Wednesday, March 07, 2007

Empty Chairs at Empty Townhouses

I've watched the New Urbanist movement grow over the past few years, and it's been a bit scary. Traditional suburbs, filled to the gills with rec centers, quality public schools, McMansions, large back yards, environmentally destructive sewer systems that disturb regional watersheds, car-oriented layouts that discourage non-automobile-based transportation, class- and racially- segregated housing patterns, and an utter lack of public spaces, have decided that they need to get themselves some old timey-time ye olde days of yore downtown. That's right--what our suburb really needs is a town square, complete with a Starbucks, movie theatre, and--God willing--an 80-unit luxury condo building.

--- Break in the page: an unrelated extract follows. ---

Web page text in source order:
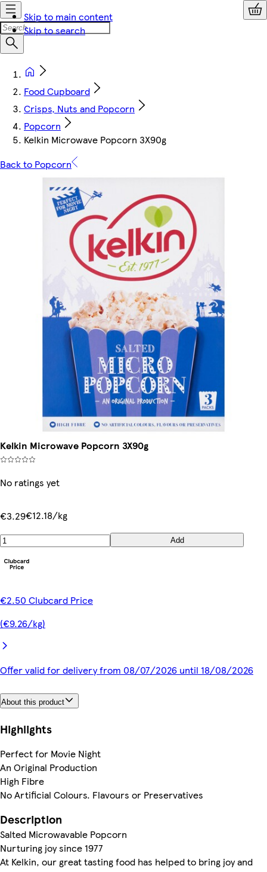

But hey, maybe I should go easy on suburbs and the economic development directors who push for New Urbanist downtowns overly dependent on upperclass residents. The fact is, suburbs compete with one another for residents. Residents want high-end municipal services. Suburbs get the most bang-for-the-buck (servicewise, that is) by luring in wealthy residents. And if you can believe national economic trends, those wealthy residents want nothing more than upscale townhouses in the centers of thriving, amenity-rich suburbs.

Ah, but it looks like the pie might be a bit smaller than those ED's thought. The Star Tribune reports that planned condo projects are stalled in many Twin Cities suburbs. Some of the projects have been abandoned, while others have been downscaled to traditional rentals (gasp!) rather than upmarket townhouses & condos. It turns out that the market simply isn't that strong for the kind of housing been planned in the "new" downtowns.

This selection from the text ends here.